[Start of section]

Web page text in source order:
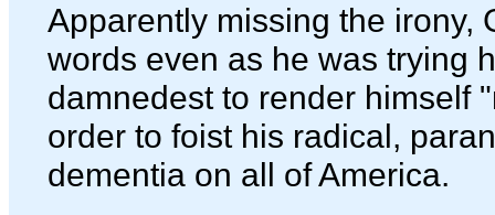
Apparently missing the irony,
words even as he was trying
damnedest to render himself
order to foist his radical,
dementia on all of America.
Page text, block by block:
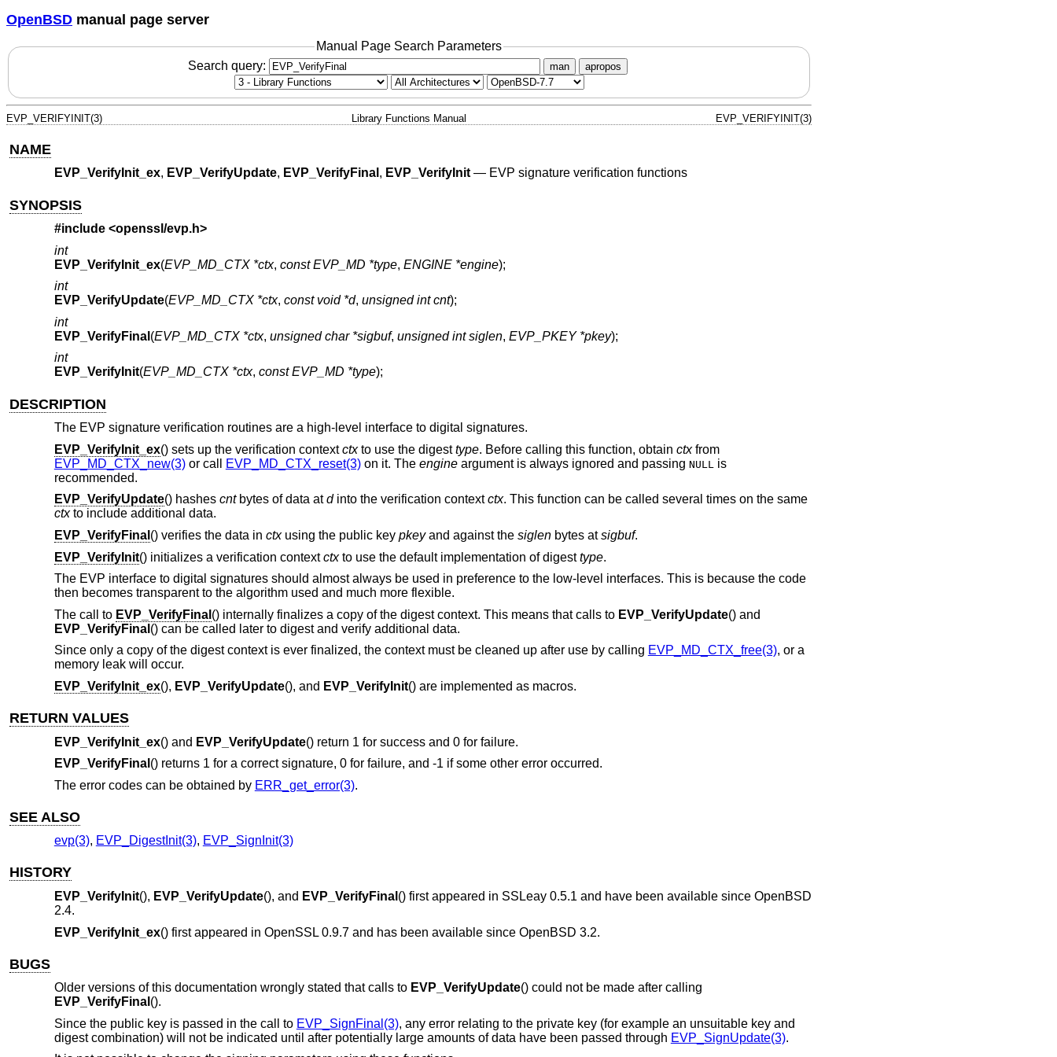
OpenBSD manual page server
Manual Page Search Parameters
Search query:
man apropos
EVP_VERIFYINIT(3) Library Functions Manual EVP_VERIFYINIT(3)
NAME
EVP_VerifyInit_ex, EVP_VerifyUpdate, EVP_VerifyFinal , EVP_VerifyInit— EVP signature verification functions
SYNOPSIS
#include <openssl/evp.h>
int
EVP_VerifyInit_ex(EVP_MD_CTX *ctx, const EVP_MD *type, ENGINE *engine);
int
EVP_VerifyUpdate(EVP_MD_CTX *ctx, const void *d, unsigned int cnt);
int
EVP_VerifyFinal (EVP_MD_CTX *ctx, unsigned char *sigbuf, unsigned int siglen, EVP_PKEY *pkey);
int
EVP_VerifyInit(EVP_MD_CTX *ctx, const EVP_MD *type);
DESCRIPTION
The EVP signature verification routines are a high-level interface to digital signatures.
EVP_VerifyInit_ex() sets up the verification contextctxto use the digesttype. Before calling this function, obtain ctxfrom
EVP_MD_CTX_new(3)or call EVP_MD_CTX_reset(3)on it. The engineargument is always ignored and passing NULL
is
recommended.
EVP_VerifyUpdate() hashes cntbytes of data atdinto the verification contextctx. This function can be called several times on the same
ctxto include additional data.
EVP_VerifyFinal () verifies the data in ctxusing the public key pkeyand against the siglenbytes atsigbuf.
EVP_VerifyInit() initializes a verification contextctxto use the default implementation of digesttype.
The EVP interface to digital signatures should almost always be used in preference to the low-level interfaces. This is because the code
then becomes transparent to the algorithm used and much more flexible.
The call to EVP_VerifyFinal () internally finalizes a copy of the digest context. This means that calls to EVP_VerifyUpdate() and
EVP_VerifyFinal () can be called later to digest and verify additional data.
Since only a copy of the digest context is ever finalized, the context must be cleaned up after use by calling EVP_MD_CTX_free(3), or a
memory leak will occur.
EVP_VerifyInit_ex(), EVP_VerifyUpdate(), and EVP_VerifyInit() are implemented as macros.
RETURN VALUES
EVP_VerifyInit_ex() and EVP_VerifyUpdate() return 1 for success and 0 for failure.
EVP_VerifyFinal () returns 1 for a correct signature, 0 for failure, and -1 if some other error occurred.
The error codes can be obtained by ERR_get_error(3).
SEE ALSO
evp(3), EVP_DigestInit(3), EVP_SignInit(3)
HISTORY
EVP_VerifyInit(), EVP_VerifyUpdate(), and EVP_VerifyFinal () first appeared in SSLeay 0.5.1 and have been available since OpenBSD
2.4.
EVP_VerifyInit_ex() first appeared in OpenSSL 0.9.7 and has been available since OpenBSD 3.2.
BUGS
Older versions of this documentation wrongly stated that calls to EVP_VerifyUpdate() could not be made after calling
EVP_VerifyFinal ().
Since the public key is passed in the call to EVP_SignFinal(3), any error relating to the private key (for example an unsuitable key and
digest combination) will not be indicated until after potentially large amounts of data have been passed through EVP_SignUpdate(3).

[End of section]

## [TASK OBJECTIVE]
Among the records above, which lines hold the word "interface"? Copy each one.

## [RESPONSE TO THIS EXERCISE]
The EVP signature verification routines are a high-level interface to digital signatures.
The EVP interface to digital signatures should almost always be used in preference to the low-level interfaces. This is because the code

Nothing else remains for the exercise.